Another important event is the release of German industrial production and trade balance figures for July. This may also give an indication of the direct export impact of the economic weakness in China.

UK

Although it is currently not high on the list of things for markets to worry about, the UK’s potential departure from the EU, following a referendum (planned for no later than end of 2017), would have significant ramifications for the UK and the rest of Europe. Many of the economic arguments in favour of a Brexit are unconvincing and it is ultimately a political issue.

But there is a strong sense that the debate is not really about the EU at all. It is part of a wider backlash against globalisation which is evident in many other European countries but finds expression in Britain in anti-EU sentiment.

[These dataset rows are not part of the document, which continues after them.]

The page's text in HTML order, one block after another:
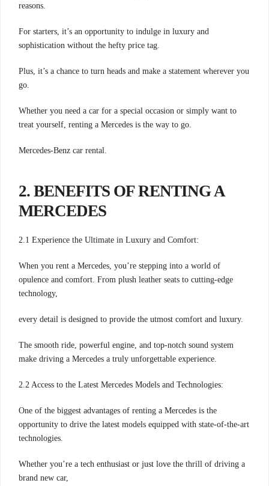
reasons.
For starters, it’s an opportunity to indulge in luxury and
sophistication without the hefty price tag.
Plus, it’s a chance to turn heads and make a statement wherever you
go.
Whether you need a car for a special occasion or simply want to
treat yourself, renting a Mercedes is the way to go.
Mercedes-Benz car rental.
2. BENEFITS OF RENTING A
MERCEDES
2.1 Experience the Ultimate in Luxury and Comfort:
When you rent a Mercedes, you’re stepping into a world of
opulence and comfort. From plush leather seats to cutting-edge
technology,
every detail is designed to provide the utmost comfort and luxury.
The smooth ride, powerful engine, and top-notch sound system
make driving a Mercedes a truly unforgettable experience.
2.2 Access to the Latest Mercedes Models and Technologies:
One of the biggest advantages of renting a Mercedes is the
opportunity to drive the latest models equipped with state-of-the-art
technologies.
Whether you’re a tech enthusiast or just love the thrill of driving a
brand new car,
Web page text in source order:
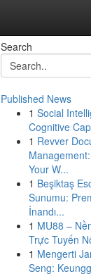
Search
Published News
1 Social
Cognitive
1 Revver
Your W...
1 Beşiktaş
Sunumu:
İnandı...
1 MU88 –
Trực Tuyến
1 Mengerti
Seng:
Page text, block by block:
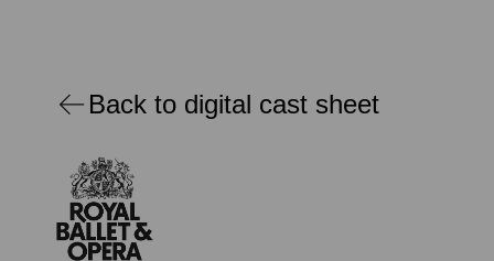
Back to digital cast sheet
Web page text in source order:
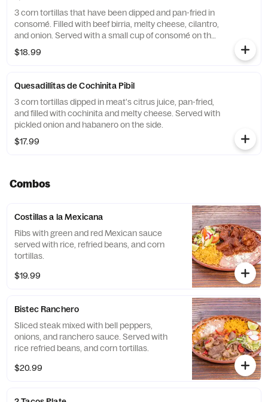
3 corn tortillas that have been dipped and pan-fried in
consomé. Filled with beef birria, melty cheese, cilantro,
and onion. Served with a small cup of consomé on the
side for dipping.
$18.99
Quesadillitas de Cochinita Pibil
3 corn tortillas dipped in meat's citrus juice, pan-fried,
and filled with cochinita and melty cheese. Served with
pickled onion and habanero on the side.
$17.99
Combos
Costillas a la Mexicana
Ribs with green and red Mexican sauce
served with rice, refried beans, and corn
tortillas.
$19.99
Bistec Ranchero
Sliced steak mixed with bell peppers,
onions, and ranchero sauce. Served with
rice refried beans, and corn tortillas.
$20.99
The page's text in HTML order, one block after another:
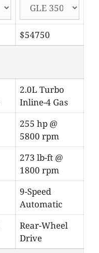
$54750
2.0L Turbo
Inline-4 Gas
255 hp @
5800 rpm
273 lb-ft @
1800 rpm
9-Speed
Automatic
Rear-Wheel
Drive
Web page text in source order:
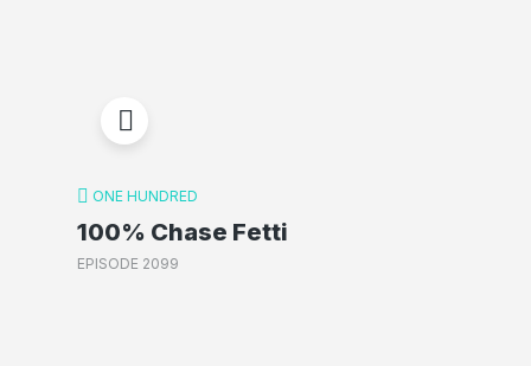
ONE HUNDRED
100% Chase Fetti
EPISODE 2099
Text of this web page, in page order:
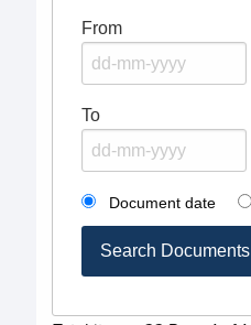
From
To
Document date
Search Documents
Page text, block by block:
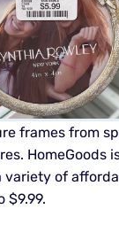
frames from
HomeGoods
variety of
$9.99.
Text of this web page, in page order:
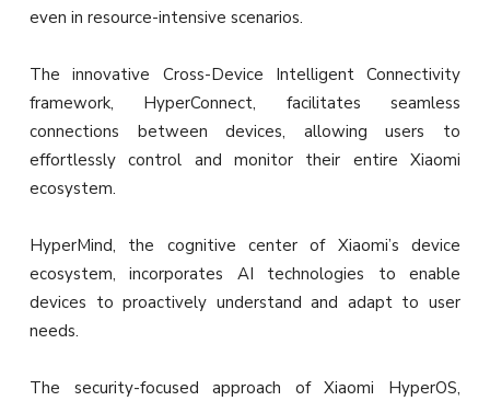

The primary benefit of EU membership is tariff-free access to a market of 500 million people which facilitates the movement of goods, services, capital and labour (let’s not forget the EU is by far the largest market for UK exports and is an important source of FDI inflows). The financial services is also a major beneficiary of the UK’s membership of the EU, and half of all European investment banking activity is conducted in London.

The economic case for Brexit revolves around two key arguments:

  • It will result in lower EU imposed regulation which helps to improve the UK’s growth performance. The UK already has amongst the least regulated product markets and the lowest level of labour protection in the EU; hence the removal of EU legislation would not provide much of a boost.
  • Since the UK is a net contributor to the EU budget, the funds could be better spent on domestic projects. Whilst the UK is the second largest gross net contributor after Germany, it is only the fifth largest on a per head basis, and the average contribution over the period 1973-2014 amounted to just 0.35% of GDP.

The majority of the evidence indicates that there are substantial net costs to leaving the EU and it is hard to avoid the conclusion that a Brexit represents a gamble with the UK’s economic and political interest, whose payoff is at best uncertain.

China

In China, focus next week will turn to export figures, credit growth and inflation. Exports have been weak this year with exports to emerging markets in particular taking a hit. The coming months will give an impression of how hard the emerging market crisis is hitting exports to this region and August will give the first signal. However, the data is very volatile so it is hard to gauge a trend from a single number.

The numbers on credit growth (aggregate financing) will also be interesting to see whether the monetary easing is feeding through to actual growth in credit. So far, the credit impulse is still quite weak.

The main lift to growth in China currently is coming from housing, where home sales and house prices have picked up lately.